Fourth Circuit panel (Judges Roger Gregory, DeAndrea Gist Benjamin, Stephanie Thacker) heard oral arguments May 7-8, 2026 in KalshiEX LLC v. Martin, No. 25-1892.

Key quotes:

  • Judge Gregory: "If it quacks, it's a duck. It's gambling." + "It seems like the whole point is that they wanted it to be a field preemption" + "this will probably end up with the Supreme Court"
  • Judge Thacker: "If there is exclusive jurisdiction over this, it seems to me that there might be exclusive jurisdiction over all gambling" + "Passive regulation sounds like you're not being regulated. What does passive regulation even mean?"
  • Judge Benjamin: "How is it not conflict preemption if you have one state doing this, another state doing that, the CFTC there too?" + "How does this work with the special rule where they add gaming? The plain language of it says gaming."
  • Kalshi counsel Havemann: "We don't read it as a categorical prohibition because 40.11(c) refers to approval or disapproval" + "we might have some trouble with our federal regulator, but it doesn't mean these contracts aren't swaps"
  • Maryland counsel Brauer: "The Super Bowl occurring is an event.
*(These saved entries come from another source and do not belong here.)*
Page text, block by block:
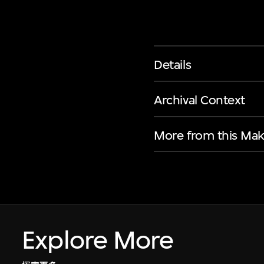
Details
Archival Context
More from this
Explore More
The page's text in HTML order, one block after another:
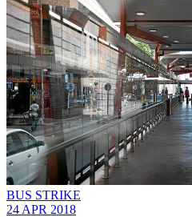
BUS STRIKE
24 APR 2018
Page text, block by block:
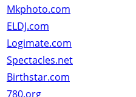
Mkphoto.com
ELDJ.com
Logimate.com
Spectacles.net
Birthstar.com
780.org
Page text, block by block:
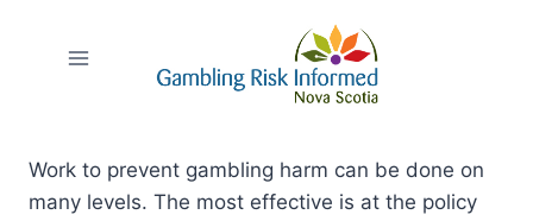
Work to prevent gambling harm can be done on
many levels. The most effective is at the policy

Winning the Super Bowl is an outcome." + "Since it's not impossible to comply with both statutes...Maryland sports betting laws cannot be preempted"
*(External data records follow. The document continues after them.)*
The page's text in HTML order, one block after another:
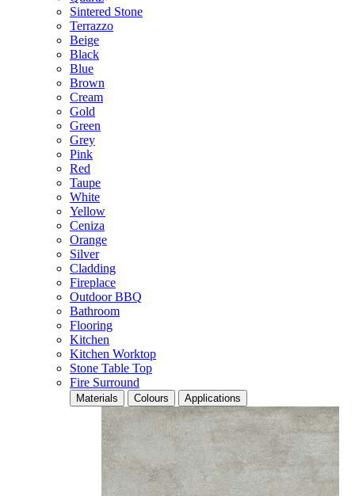
Sintered Stone
Terrazzo
Beige
Black
Blue
Brown
Cream
Gold
Green
Grey
Pink
Red
Taupe
White
Yellow
Ceniza
Orange
Silver
Cladding
Fireplace
Outdoor BBQ
Bathroom
Flooring
Kitchen
Kitchen Worktop
Stone Table Top
Fire Surround
Materials Colours Applications
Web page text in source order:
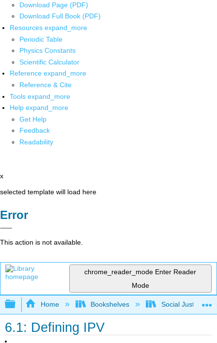
Download Page (PDF)
Download Full Book (PDF)
Resources expand_more
Periodic Table
Physics Constants
Scientific Calculator
Reference expand_more
Reference & Cite
Tools expand_more
Help expand_more
Get Help
Feedback
Readability
x
selected template will load here
Error
This action is not available.
chrome_reader_mode Enter Reader
Mode
Expand/collapse global hierarchy
Home Bookshelves Social Justice
6.1: Defining IPV
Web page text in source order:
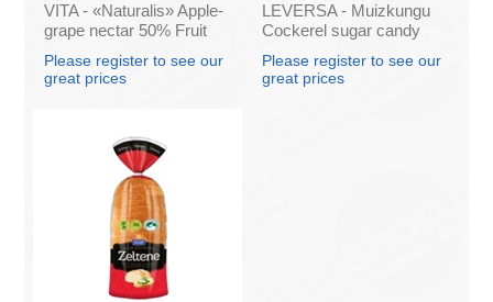
VITA - «Naturalis» Apple-
grape nectar 50% Fruit
0.2l (box*28)
Please register to see our
great prices
LEVERSA - Muizkungu
Cockerel sugar candy
caramel 18.5g (box*36)
Please register to see our
great prices
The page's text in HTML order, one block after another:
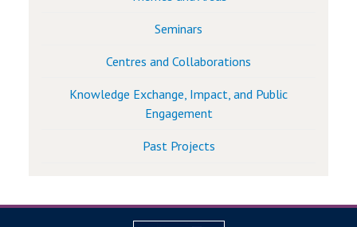
Seminars
Centres and Collaborations
Knowledge Exchange, Impact, and Public
Engagement
Past Projects

The panel appeared to view sports event contracts as problematic in spirit (gambling-like) while also being open to broad CEA field preemption arguments. The "wary but not convinced illegal" framing captures a "letter vs. spirit" tension. The InGame analysis suggested "likely reversal or partial reversal" — a significant update from pre-argument expectations.
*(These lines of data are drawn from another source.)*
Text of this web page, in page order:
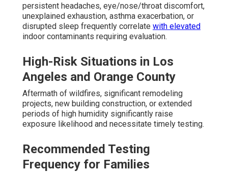
persistent headaches, eye/nose/throat discomfort,
unexplained exhaustion, asthma exacerbation, or
disrupted sleep frequently correlate with elevated
indoor contaminants requiring evaluation.
High-Risk Situations in Los
Angeles and Orange County
Aftermath of wildfires, significant remodeling
projects, new building construction, or extended
periods of high humidity significantly raise
exposure likelihood and necessitate timely testing.
Recommended Testing
Frequency for Families
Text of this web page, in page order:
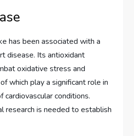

No mention of governance markets, DAOs, futarchy, or endogenous settlement in the proceedings.

Ruling expected July-September 2026.

Agent Notes

Why this matters: Session 39 predicted "pro-state ~75%" outcome. The actual argument revealed genuine openness to field preemption (pro-Kalshi). If Fourth Circuit issues field preemption ruling, it creates 2-0 circuit record for Kalshi (Third + Fourth), which changes the SCOTUS cert calculus and shapes the broader prediction market regulatory environment. The Fourth Circuit ruling is the most consequential near-term judicial event for understanding the scope of CEA event contract jurisdiction.

What surprised me: Judge Gregory's dual stance — "it's gambling" AND apparent endorsement of field preemption. These two positions are not necessarily contradictory (can think something is gambling-like in spirit while finding federal preemption applies under statutory language), but it reveals a more complex panel than the DeFiRate headline ("panel expresses doubts about Kalshi") suggested. The DeFiRate framing was misleading — the doubts were about Kalshi's arguments, but the panel also had serious doubts about Maryland's position.

What I expected but didn't find: Clear pro-state signals. Session 39 extrapolated too far from Judge Nelson (Ninth Circuit) to assume Fourth Circuit would similarly skewer Kalshi. Different panel, different reasoning.

KB connections: Directly relevant to MetaDAO conditional governance markets may fall outside CFTC event contract definition because TWAP settlement against internal token price is endogenous not an external observable event — Judge Benjamin's Rule 40.11 question confirms the DCM-listing requirement is load-bearing for CEA gaming analysis. MetaDAO's non-DCM status is consistently protective in this reasoning chain.

Extraction hints: The key extractable claim: Fourth Circuit panel's openness to field preemption creates uncertainty about whether the Third Circuit + Fourth Circuit pro-Kalshi circuit record will make SCOTUS cert more or less likely. Also: Judge Benjamin's Rule 40.11 reasoning confirms non-DCM markets are structurally outside the gaming enforcement frame.

Context: This is the third major circuit-level argument in 2026 (after Third Circuit ruled pro-Kalshi in April, Ninth Circuit heard argument April 16). The circuit split is forming. SCOTUS cert probability remains high (~64% per prior analysis) regardless of Fourth Circuit outcome.

Curator Notes

PRIMARY CONNECTION: MetaDAO conditional governance markets may fall outside CFTC event contract definition because TWAP settlement against internal token price is endogenous not an external observable event WHY ARCHIVED: Fourth Circuit argument reveals more nuanced panel than expected — field preemption signals complicate the prior pro-state prediction. Non-DCM status (MetaDAO) remains protective. EXTRACTION HINT: Focus on (1) the field preemption vs. conflict preemption tension, (2) Judge Benjamin's Rule 40.11 question and its implications for non-DCM markets, (3) the "40th consecutive session without governance market mentions" pattern.